Туда, на Тмол, восходил я, одинокий, невинный, туда спускался, где некогда, в дни счастливой юности, стоял Эфес и с ним Теос и Милет, туда поднимался в священную скорбную Троаду, странствуя с Алабандой — с Алабандой! И как бог властвовал над ним и, как дитя, доверчиво и нежно служил я оку его, с душевной радостью, с сердечным ликованием, услаждался счастьем от соприкосновения с его существом, когда коня его держал под уздцы или когда, воспарив над самим собой, в мире чудесных планов, в мире дерзновенных помыслов встречался с душой его в огне речи.
И вот погибло все, и вот никчемен я, так безбожно ограблен, стал последним бедняком среди людей, сам не зная как?
«О, вечное заблуждение! — подумал я про себя. — Когда же вырвется человек из твоих цепей?»
Мы говорим о нашем сердце, о наших планах, как будто они наши, а ведь это чужая сила нас мятет и укладывает в гроб, как и когда соблаговолит сила, о которой мы ничего не знаем: ни откуда она, ни куда стремится она.
Мы хотим расти вверх, туда далеко вытянуть сучья и ветви, а почва и погода направляют нас куда придется, и, если молния упадет на твою крону и до конца расщепит тебя, бедное дерево, причем ты тут?
Так думал я. Тебя огорчает это, Беллармин. Но ты еще и не такое услышишь!

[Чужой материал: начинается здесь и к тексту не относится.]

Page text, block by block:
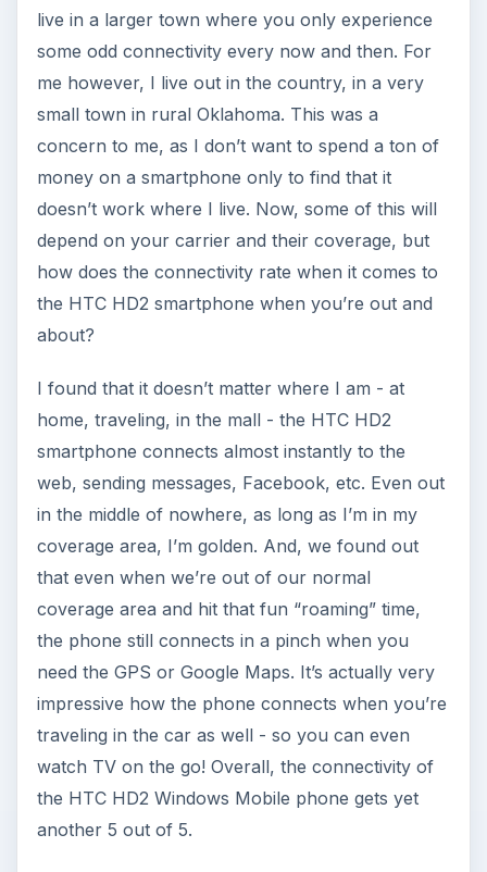
live in a larger town where you only experience
some odd connectivity every now and then. For
me however, I live out in the country, in a very
small town in rural Oklahoma. This was a
concern to me, as I don’t want to spend a ton of
money on a smartphone only to find that it
doesn’t work where I live. Now, some of this will
depend on your carrier and their coverage, but
how does the connectivity rate when it comes to
the HTC HD2 smartphone when you’re out and
about?
I found that it doesn’t matter where I am - at
home, traveling, in the mall - the HTC HD2
smartphone connects almost instantly to the
web, sending messages, Facebook, etc. Even out
in the middle of nowhere, as long as I’m in my
coverage area, I’m golden. And, we found out
that even when we’re out of our normal
coverage area and hit that fun “roaming” time,
the phone still connects in a pinch when you
need the GPS or Google Maps. It’s actually very
impressive how the phone connects when you’re
traveling in the car as well - so you can even
watch TV on the go! Overall, the connectivity of
the HTC HD2 Windows Mobile phone gets yet
another 5 out of 5.
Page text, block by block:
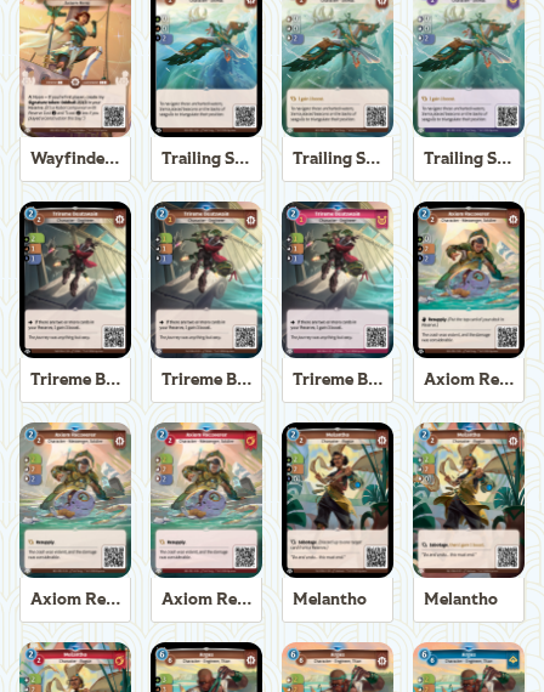
Wayfinder Sierra Trailing Seagull Trailing Seagull Trailing Seagull
Trireme Boatswain Trireme Boatswain Trireme Boatswain Axiom Recoverer
Axiom Recoverer Axiom Recoverer Melantho Melantho
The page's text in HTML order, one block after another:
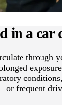
in a car
through
exposure
or frequent
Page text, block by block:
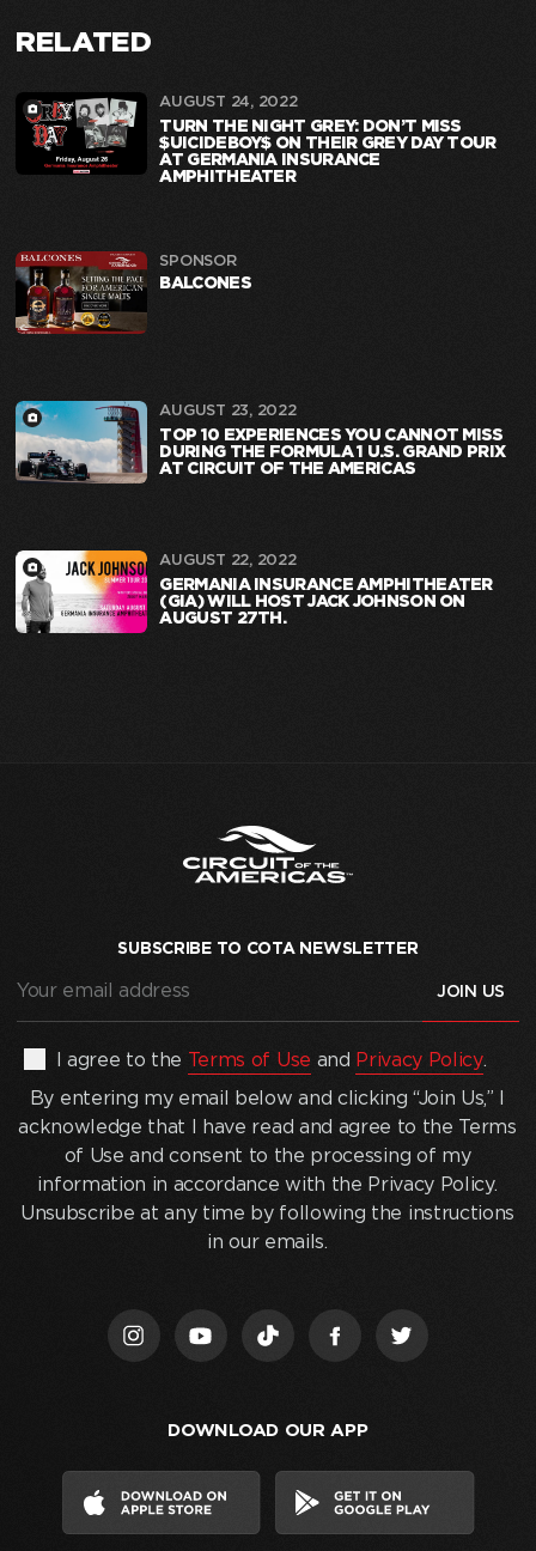
RELATED
AUGUST 24, 2022
TURN THE NIGHT GREY: DON’T MISS
$UICIDEBOY$ ON THEIR GREY DAY TOUR
AT GERMANIA INSURANCE
AMPHITHEATER
SPONSOR
BALCONES
AUGUST 23, 2022
TOP 10 EXPERIENCES YOU CANNOT MISS
DURING THE FORMULA 1 U.S. GRAND PRIX
AT CIRCUIT OF THE AMERICAS
AUGUST 22, 2022
GERMANIA INSURANCE AMPHITHEATER
(GIA) WILL HOST JACK JOHNSON ON
AUGUST 27TH.
SUBSCRIBE TO COTA NEWSLETTER
address (Required)
entering
my
below
and
acknowledge
I agree to the Terms of Use and Privacy Policy.
By entering my email below and clicking “Join Us,” I
acknowledge that I have read and agree to the Terms
of Use and consent to the processing of my
information in accordance with the Privacy Policy.
Unsubscribe at any time by following the instructions
in our emails.
DOWNLOAD OUR APP

Милый, то-то и печальнее всего, что дух наш так охотно облекается в безумие сердца, так охотно удерживает мимолетную горесть, то, что мысль, предназначенная исцелить от боли, сама заболевает, то, что садовник так часто разрывает себе руку о кусты роз, которые он должен был насадить. О! Это и превращало иного в глупца перед лицом тех, над которыми он мог бы властвовать, как Орфей. Это часто превращало изысканнейшую натуру в предмет глумления людей, которые встречаются на каждом шагу, — подводный камень для любимцев небес, что любовь их могуча и нежна, как их дух, что волны их сердца вздымаются часто сильнее и быстрее, чем трезубец, которым смиряет их морской бог, и потому, милый мой, да не возгордится никто.
Бывает состояние полного забвения, полного онемения нашего существа, когда на душе у нас так, будто мы все обрели.
Бывает состояние онемения, забвения всего живого, когда на душе у нас так, будто мы все потеряли, — ночь души, когда звезда не сверкнет нам, когда даже гнилое дерево нам не светится.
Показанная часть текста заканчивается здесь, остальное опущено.